|Title||Genomic variation in dairy cattle - Identification and use|
|Source||Wageningen University. Promotor(en): Johan van Arendonk, co-promotor(en): Henk Bovenhuis. - [S.l.] : S.n. - ISBN 9789085040095|
Animal Breeding and Genomics
|Publication type||Dissertation, internally prepared|
|Keyword(s)||melkvee - genomen - genetische variatie - kwantitatieve kenmerken - loci - melkproductie - bouw (dier) - pleiotropie - genetische verbetering - genetische merkers - dierveredeling - moleculaire genetica - dairy cattle - genomes - genetic variation - quantitative traits - loci - milk production - conformation - pleiotropy - genetic improvement - genetic markers - animal breeding - molecular genetics|
|Categories||Cattle / Races, Selection, Genetics / Molecular Genetics|
|Abstract||The development of molecular techniques has offered possibilities to identify quantitative trait loci (QTL). Studies in dairy cattle have mainly focused on milk production traits. This thesis first gives an overview of the main identified QTL for milk production traits. Subsequently, a study to detect QTL affecting 27 conformation traits and functional traits was performed. A granddaughter design consisting of 20 Holstein-Friesian grandsires and 833 sons was analyzed by multi-marker regression. This across-family analysis suggested the presence of 61 QTL. Ten of these QTL exceeded the genomewise significance threshold. These were mainly QTL affecting body size traits and udder conformation traits.

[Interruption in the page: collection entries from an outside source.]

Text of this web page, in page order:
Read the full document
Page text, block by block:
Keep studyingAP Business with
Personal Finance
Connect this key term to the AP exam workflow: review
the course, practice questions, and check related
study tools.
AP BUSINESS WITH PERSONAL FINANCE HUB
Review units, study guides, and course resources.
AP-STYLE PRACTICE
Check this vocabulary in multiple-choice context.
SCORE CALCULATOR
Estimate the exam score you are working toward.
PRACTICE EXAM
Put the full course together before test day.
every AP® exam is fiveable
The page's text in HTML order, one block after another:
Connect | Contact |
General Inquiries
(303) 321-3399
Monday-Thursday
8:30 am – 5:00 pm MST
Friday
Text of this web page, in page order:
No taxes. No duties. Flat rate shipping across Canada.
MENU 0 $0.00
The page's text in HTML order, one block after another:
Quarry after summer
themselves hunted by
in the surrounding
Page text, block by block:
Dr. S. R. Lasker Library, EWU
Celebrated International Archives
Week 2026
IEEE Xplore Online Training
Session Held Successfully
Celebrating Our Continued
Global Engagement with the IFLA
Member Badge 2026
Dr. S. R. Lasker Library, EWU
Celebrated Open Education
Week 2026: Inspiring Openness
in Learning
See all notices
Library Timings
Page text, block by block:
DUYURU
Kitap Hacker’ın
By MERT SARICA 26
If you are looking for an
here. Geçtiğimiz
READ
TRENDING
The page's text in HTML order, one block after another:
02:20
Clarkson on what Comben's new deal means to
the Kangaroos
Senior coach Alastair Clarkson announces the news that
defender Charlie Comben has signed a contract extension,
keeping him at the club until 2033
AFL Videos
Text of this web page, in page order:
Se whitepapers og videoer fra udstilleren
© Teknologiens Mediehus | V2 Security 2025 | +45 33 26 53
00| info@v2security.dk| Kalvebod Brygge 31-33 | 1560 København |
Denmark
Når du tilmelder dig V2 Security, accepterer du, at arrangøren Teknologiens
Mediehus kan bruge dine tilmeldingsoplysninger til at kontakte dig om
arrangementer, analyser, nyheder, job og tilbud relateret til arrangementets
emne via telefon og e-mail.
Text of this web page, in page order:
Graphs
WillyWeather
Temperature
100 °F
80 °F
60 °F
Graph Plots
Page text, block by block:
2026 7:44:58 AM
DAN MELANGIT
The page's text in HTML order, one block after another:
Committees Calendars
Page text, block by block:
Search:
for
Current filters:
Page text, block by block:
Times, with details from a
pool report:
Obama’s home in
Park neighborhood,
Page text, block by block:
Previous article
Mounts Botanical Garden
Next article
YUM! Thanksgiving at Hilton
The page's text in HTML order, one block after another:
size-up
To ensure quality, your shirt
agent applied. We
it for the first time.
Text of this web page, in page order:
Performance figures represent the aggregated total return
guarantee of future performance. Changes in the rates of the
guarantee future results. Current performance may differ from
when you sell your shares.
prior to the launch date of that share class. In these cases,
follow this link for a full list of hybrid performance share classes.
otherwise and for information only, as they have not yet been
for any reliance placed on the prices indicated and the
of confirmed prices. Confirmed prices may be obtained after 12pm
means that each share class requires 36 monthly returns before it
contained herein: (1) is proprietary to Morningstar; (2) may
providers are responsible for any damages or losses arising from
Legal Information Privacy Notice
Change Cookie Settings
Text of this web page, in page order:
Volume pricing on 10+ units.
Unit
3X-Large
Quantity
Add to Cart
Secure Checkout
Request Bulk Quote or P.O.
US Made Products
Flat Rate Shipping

When QTL-information is used to select for a certain trait, genetic progress in other traits may be influenced as well, due to pleiotropic effects of QTL, or due to closely linked QTL. A method was developed to identify regions affecting multiple traits. The method is based on the covariance between marker contrasts from single-trait regression analysis for different traits. Application of this method to data on fifteen traits (milk production, udder conformation, udder health and fertility traits) in our granddaughter design resulted in 59 multiple trait quantitative trait regions (MQR). Most MQR were found on BTA 6, 13, 14, 19, 22, 23 and 25.
QTL-information can be used in breeding schemes (marker-assisted selection, MAS) to increase the rate of genetic improvement. A number of multi-stage dairy cattle breeding schemes was evaluated, studying the impact of increased preselection using QTL-information. Response in multi-stage MAS-schemes was 4.5% to 31.3% higher than response in corresponding schemes without QTL-information. In some of the MAS-schemes with a reduced number of progeny tested bulls, genetic progress was identical to or higher than genetic progress in the original schemes. The results indicate opportunities to improve current breeding schemes. The gains depend on the amount of genomic variation explained by QTL.
Currently available pedigrees and methods offer excellent opportunities to identify more QTL, thus increasing the fraction of the genomic variation explained by QTL. New initiatives, like sequencing the bovine genome, will further facilitate the identification of genomic variation, and its use.